Genomes are usually analyzed for SNVs and indels, but studies of CNVs are often underrepresented. CNVs in muscle diseases have previously been studied with complementary methods like targeted aCGH, which still remains the gold standard technique for CNV detection.[4,5] Here, we show that combining analysis of all different mutation types enables integration of results and identifies the final cause of the disease in several cases. Complex effects like compound heterozygosity in patients IIa and IIb and compound genetic disease arising from variants of different genes in patient I can be unraveled. It has been suggested that the number of patients with a combination of 2 or more genetic diseases is probably underestimated.[12] The phenotypic complexity in these patients may erroneously be interpreted as a new genetic disease with unidentified genetic defect or as a phenotypic expansion for a single disease.[12] The proximal phenotype seen in patient I is mainly due to BMD, as the typical anterior lower-leg muscle lesions of the FINmaj TTN mutation may develop only after age 60. However, the identification of multilocus genomic variants is crucial for a proper genetic counseling in the family.

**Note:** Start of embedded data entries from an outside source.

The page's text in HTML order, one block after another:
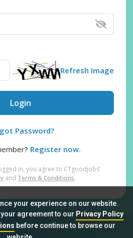
your experience on our website.
agreement to our Privacy Policy
before continue to browse our
Refresh Image
Login
Password?
Register now.
in, you agree to CTgoodjobs’
and Terms & Conditions.
Policy Terms & Conditions
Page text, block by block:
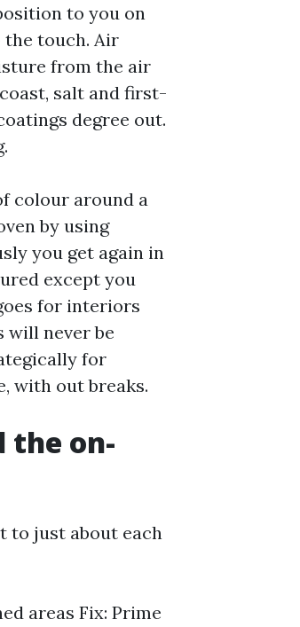
to you on
touch. Air
from the air
salt and first-
degree out.
colour around a
by using
you get again in
except you
for interiors
will never be
for
with out breaks.
the on-
to just about each
areas Fix: Prime
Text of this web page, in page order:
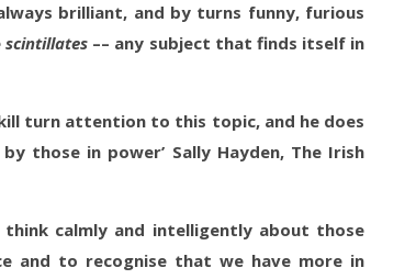
brilliant, and by turns funny, furious
scintillates –– any subject that finds itself in
turn attention to this topic, and he does
those in power’ Sally Hayden, The Irish
think calmly and intelligently about those
and to recognise that we have more in
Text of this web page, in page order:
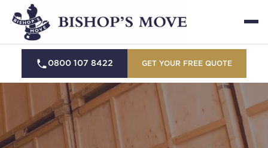
0800 107 8422 GET YOUR FREE QUOTE
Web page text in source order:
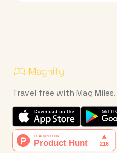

The combination of 4 analysis tools aided us to identify already known and previously unknown CNVs. CNVs can explain some of the missing heritability and undiagnosed cases in skeletal muscle disorders. An NGS-based strategy for CNV detection will be of great value for increasing the diagnostic yield in patients affected by mendelian muscle diseases. Current technology does not adequately capture repeat expansion diseases such as myotonic dystrophy or diseases related to other repetitive elements. Long-read sequencing technologies may further help the identification and mapping of CNVs as well as of repeat expansions. However, the clinical interpretation of CNVs remains challenging, in particular for CNVs identified in genes without previously reported disease causing deletions or duplications. The inclusion of CNV data in public databases, e.g., ExAC, could help in pathogenicity assessment of CNVs.